Task prompt:
Drop the pictures from the entries below, then reproduce the rest exactly.

Information:
■ ■ ■

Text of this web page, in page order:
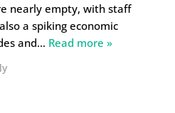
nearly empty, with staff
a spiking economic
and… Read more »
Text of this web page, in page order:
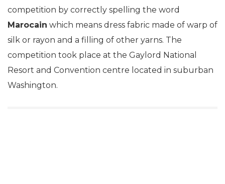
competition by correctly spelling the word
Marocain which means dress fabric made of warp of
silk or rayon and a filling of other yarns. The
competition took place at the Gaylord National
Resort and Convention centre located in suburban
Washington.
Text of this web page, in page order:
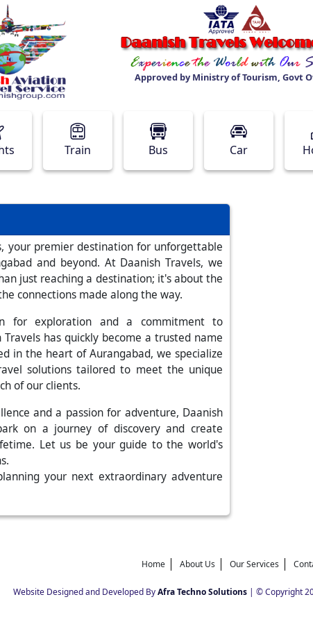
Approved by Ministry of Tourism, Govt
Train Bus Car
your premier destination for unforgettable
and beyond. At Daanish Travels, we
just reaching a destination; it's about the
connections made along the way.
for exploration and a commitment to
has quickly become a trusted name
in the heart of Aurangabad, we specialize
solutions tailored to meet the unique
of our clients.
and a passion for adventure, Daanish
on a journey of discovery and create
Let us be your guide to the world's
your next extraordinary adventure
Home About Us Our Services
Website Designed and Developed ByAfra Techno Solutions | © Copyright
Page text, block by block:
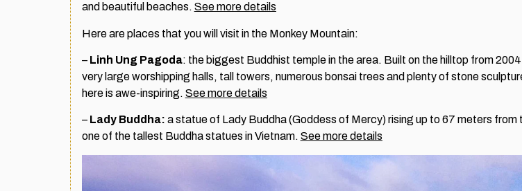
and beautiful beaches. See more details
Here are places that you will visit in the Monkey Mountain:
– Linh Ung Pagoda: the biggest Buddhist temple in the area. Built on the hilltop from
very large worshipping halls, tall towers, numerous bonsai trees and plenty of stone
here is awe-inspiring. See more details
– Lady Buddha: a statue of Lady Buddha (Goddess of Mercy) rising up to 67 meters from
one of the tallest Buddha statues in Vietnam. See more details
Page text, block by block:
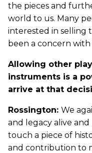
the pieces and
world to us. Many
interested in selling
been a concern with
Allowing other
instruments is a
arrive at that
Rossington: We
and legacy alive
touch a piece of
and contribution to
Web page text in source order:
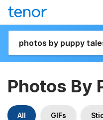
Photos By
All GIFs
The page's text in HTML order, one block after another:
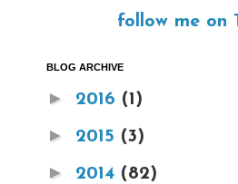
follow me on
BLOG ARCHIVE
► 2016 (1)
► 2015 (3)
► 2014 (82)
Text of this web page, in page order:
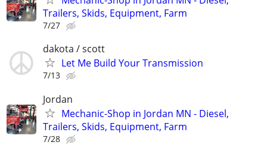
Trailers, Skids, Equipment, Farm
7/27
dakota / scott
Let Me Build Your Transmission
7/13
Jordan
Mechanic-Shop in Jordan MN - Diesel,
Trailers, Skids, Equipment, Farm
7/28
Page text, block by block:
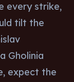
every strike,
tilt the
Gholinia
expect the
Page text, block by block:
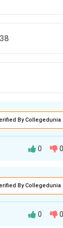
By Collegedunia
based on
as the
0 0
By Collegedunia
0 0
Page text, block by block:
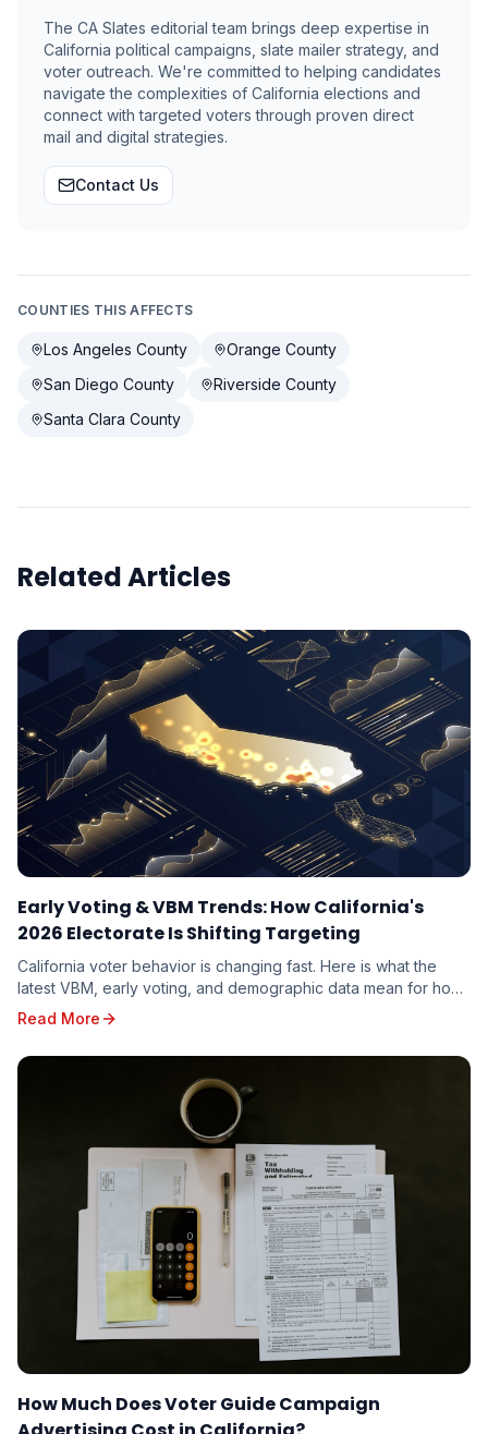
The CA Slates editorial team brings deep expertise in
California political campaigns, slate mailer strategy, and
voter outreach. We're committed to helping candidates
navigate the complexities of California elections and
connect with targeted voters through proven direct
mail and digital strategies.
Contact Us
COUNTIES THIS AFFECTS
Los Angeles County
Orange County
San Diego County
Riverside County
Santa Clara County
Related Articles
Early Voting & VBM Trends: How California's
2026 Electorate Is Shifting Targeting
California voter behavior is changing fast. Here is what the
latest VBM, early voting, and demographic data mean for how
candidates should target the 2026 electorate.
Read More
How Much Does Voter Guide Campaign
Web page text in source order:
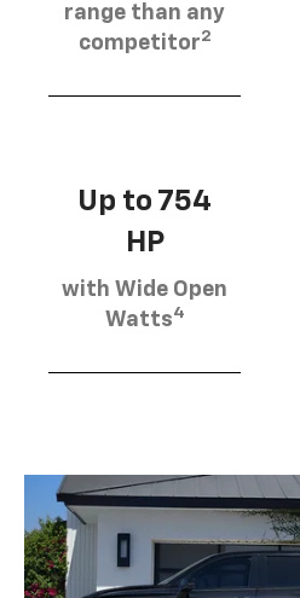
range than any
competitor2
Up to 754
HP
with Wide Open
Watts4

■ ■ ■

Exercise response:
Text of this web page, in page order:
nearly empty, with staff
a spiking economic
and… Read more »
Text of this web page, in page order:
competition by correctly spelling the word
Marocain which means dress fabric made of warp of
silk or rayon and a filling of other yarns. The
competition took place at the Gaylord National
Resort and Convention centre located in suburban
Washington.
Text of this web page, in page order:
Approved by Ministry of Tourism, Govt
Train Bus Car
your premier destination for unforgettable
and beyond. At Daanish Travels, we
just reaching a destination; it's about the
connections made along the way.
for exploration and a commitment to
has quickly become a trusted name
in the heart of Aurangabad, we specialize
solutions tailored to meet the unique
of our clients.
and a passion for adventure, Daanish
on a journey of discovery and create
Let us be your guide to the world's
your next extraordinary adventure
Home About Us Our Services
Website Designed and Developed ByAfra Techno Solutions | © Copyright
Page text, block by block:
and beautiful beaches. See more details
Here are places that you will visit in the Monkey Mountain:
– Linh Ung Pagoda: the biggest Buddhist temple in the area. Built on the hilltop from
very large worshipping halls, tall towers, numerous bonsai trees and plenty of stone
here is awe-inspiring. See more details
– Lady Buddha: a statue of Lady Buddha (Goddess of Mercy) rising up to 67 meters from
one of the tallest Buddha statues in Vietnam. See more details
Page text, block by block:
the pieces and
world to us. Many
interested in selling
been a concern with
Allowing other
instruments is a
arrive at that
Rossington: We
and legacy alive
touch a piece of
and contribution to
Web page text in source order:
Photos By
All GIFs
The page's text in HTML order, one block after another:
follow me on
BLOG ARCHIVE
► 2016 (1)
► 2015 (3)
► 2014 (82)
Text of this web page, in page order:
Trailers, Skids, Equipment, Farm
7/27
dakota / scott
Let Me Build Your Transmission
7/13
Jordan
Mechanic-Shop in Jordan MN - Diesel,
Trailers, Skids, Equipment, Farm
7/28
Page text, block by block:
every strike,
tilt the
Gholinia
expect the
Page text, block by block:
By Collegedunia
based on
as the
0 0
By Collegedunia
0 0
Page text, block by block:
The CA Slates editorial team brings deep expertise in
California political campaigns, slate mailer strategy, and
voter outreach. We're committed to helping candidates
navigate the complexities of California elections and
connect with targeted voters through proven direct
mail and digital strategies.
Contact Us
COUNTIES THIS AFFECTS
Los Angeles County
Orange County
San Diego County
Riverside County
Santa Clara County
Related Articles
Early Voting & VBM Trends: How California's
2026 Electorate Is Shifting Targeting
California voter behavior is changing fast. Here is what the
latest VBM, early voting, and demographic data mean for how
candidates should target the 2026 electorate.
Read More
How Much Does Voter Guide Campaign
Web page text in source order:
range than any
competitor2
Up to 754
HP
with Wide Open
Watts4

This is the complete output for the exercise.